Pada saat itu, banyak orang Afghanistan berasumsi para tokoh ini akan dimasukkan dalam pemerintahan inklusif. Namun, seorang mantan diplomat mengatakan, faksi garis keras telah mengatakan sejak awal bahwa siapa pun yang menghabiskan "bahkan sehari" di pemerintahan sebelumnya tidak akan diberikan kursi di pemerintahan baru yang dijalankan Taliban.

Artinya, hanya jajaran Taliban yang dipilih untuk menduduki jabatan di berbagai kementerian dan direktorat.

Bagi dunia luar, pemerintah saat ini, yang disebut Taliban sebagai "sementara", sama sekali tidak inklusif. Namun, bagi orang-orang yang akrab dengan masalah ini, bahkan dengan semua mullah dan cendekiawan lain yang ditunjuk sebagai pejabat menteri dan direktur, struktur saat ini sebenarnya sangat akomodatif terhadap berbagai faksi di dalam Taliban. Dalam penampilannya di televisi, Mobeen juga mengatakan pemerintahan saat ini sangat inklusif.

“Ini memang yang terbaik. Pemerintah tidak akan menjadi lebih inklusif,” kata wartawan tersebut terkait kurangnya keragaman etnis atau keterlibatan tokoh demokrat atau teknokrat dalam pemerintahan.

Pejabat yang dipilih termasuk tokoh-tokoh dari Panjshir dan Baghlan. Panjshir adalah rumah bagi Front Perlawanan Nasional (NRF), yang meluncurkan satu-satunya upaya skala besar untuk mencoba dan mencegah Taliban mengambil alih Afghanistan. Baghlan juga menjadi kantong perlawanan anti-Taliban di beberapa distrik selama sebulan terakhir.

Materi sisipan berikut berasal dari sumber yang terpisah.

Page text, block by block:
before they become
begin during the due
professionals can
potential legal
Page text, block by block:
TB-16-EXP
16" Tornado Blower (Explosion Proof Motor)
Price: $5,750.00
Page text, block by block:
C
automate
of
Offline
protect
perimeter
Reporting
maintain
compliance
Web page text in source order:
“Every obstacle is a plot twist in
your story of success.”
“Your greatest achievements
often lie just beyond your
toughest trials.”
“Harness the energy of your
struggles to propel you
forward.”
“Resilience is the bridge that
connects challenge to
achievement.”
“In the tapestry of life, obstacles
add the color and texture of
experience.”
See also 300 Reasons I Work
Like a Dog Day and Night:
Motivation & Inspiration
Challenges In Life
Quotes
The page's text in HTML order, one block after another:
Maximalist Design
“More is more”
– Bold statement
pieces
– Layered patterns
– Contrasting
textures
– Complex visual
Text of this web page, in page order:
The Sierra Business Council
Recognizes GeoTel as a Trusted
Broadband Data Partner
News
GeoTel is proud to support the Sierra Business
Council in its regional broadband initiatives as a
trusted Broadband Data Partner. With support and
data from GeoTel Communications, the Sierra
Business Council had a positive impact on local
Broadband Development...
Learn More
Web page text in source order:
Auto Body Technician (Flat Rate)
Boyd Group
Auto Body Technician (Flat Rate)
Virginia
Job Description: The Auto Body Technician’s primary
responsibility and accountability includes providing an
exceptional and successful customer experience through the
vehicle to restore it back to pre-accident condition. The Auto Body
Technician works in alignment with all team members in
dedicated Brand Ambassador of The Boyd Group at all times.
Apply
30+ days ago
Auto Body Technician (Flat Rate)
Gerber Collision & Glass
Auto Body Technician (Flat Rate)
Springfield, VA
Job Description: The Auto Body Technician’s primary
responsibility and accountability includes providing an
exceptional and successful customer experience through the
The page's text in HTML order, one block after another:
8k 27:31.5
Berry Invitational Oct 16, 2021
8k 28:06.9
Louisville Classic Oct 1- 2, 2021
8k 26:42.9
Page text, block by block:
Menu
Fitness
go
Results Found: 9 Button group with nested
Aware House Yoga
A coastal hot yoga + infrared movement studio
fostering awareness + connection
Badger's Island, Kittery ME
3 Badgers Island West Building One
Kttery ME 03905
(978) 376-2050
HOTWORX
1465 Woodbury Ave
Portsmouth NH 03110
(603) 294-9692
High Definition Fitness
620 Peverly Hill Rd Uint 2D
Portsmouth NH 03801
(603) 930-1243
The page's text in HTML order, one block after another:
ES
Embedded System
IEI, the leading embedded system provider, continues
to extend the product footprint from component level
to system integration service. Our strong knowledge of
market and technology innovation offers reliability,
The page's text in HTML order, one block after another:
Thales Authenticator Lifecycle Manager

Taliban berhati-hati dalam menunjuk pejabat untuk mengisi tiga dari pos baru akan diberikan kepada penduduk Panjshir, Baghlan dan Sar-e Pol, provinsi dengan populasi Tajik dan Uzbekistan yang cukup besar. Meskipun kelompok tersebut telah memberi ruang bagi orang Tajik, Uzbekistan, dan Turkmenistan, masih belum ada Syiah, Hazara, atau kelompok minoritas lainnya dalam pemerintahan mereka.

Kekuatan sebenarnya, kata sumber tersebut, terletak di antara syura rahasia (badan penasihat) di Kandahar, di mana kelompok itu mengklaim pemimpin mereka saat ini, Hibutallah Akhunzada, bermarkas. Lingkaran ini dipandang sebagai pengambil keputusan nyata di Afghanistan ke depan.

“Pemerintah tidak memiliki kekuatan,” kata wartawan tersebut. Beberapa pemimpin Taliban tampaknya kecewa dengan posisi mereka dalam pemerintahan baru.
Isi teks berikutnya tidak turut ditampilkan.